What to produce. In the copy you make, keep each entry exactly as it is and leave out all images.
======== Records for this task ========
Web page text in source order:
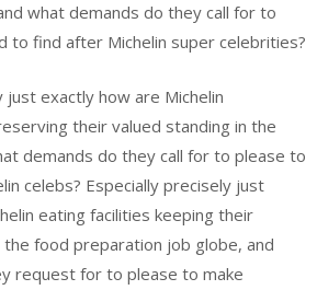
what demands do they call for to
to find after Michelin super celebrities?
just exactly how are Michelin
their valued standing in the
demands do they call for to please to
celebs? Especially precisely just
eating facilities keeping their
food preparation job globe, and
request for to please to make
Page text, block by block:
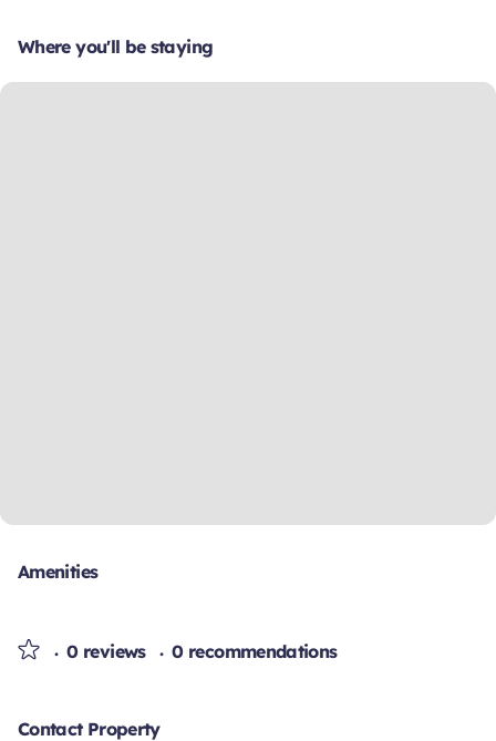
Where you'll be staying
Amenities
0 reviews 0 recommendations
Contact Property
========
Written reply.
Web page text in source order:
what demands do they call for to
to find after Michelin super celebrities?
just exactly how are Michelin
their valued standing in the
demands do they call for to please to
celebs? Especially precisely just
eating facilities keeping their
food preparation job globe, and
request for to please to make
Page text, block by block:
Where you'll be staying
Amenities
0 reviews 0 recommendations
Contact Property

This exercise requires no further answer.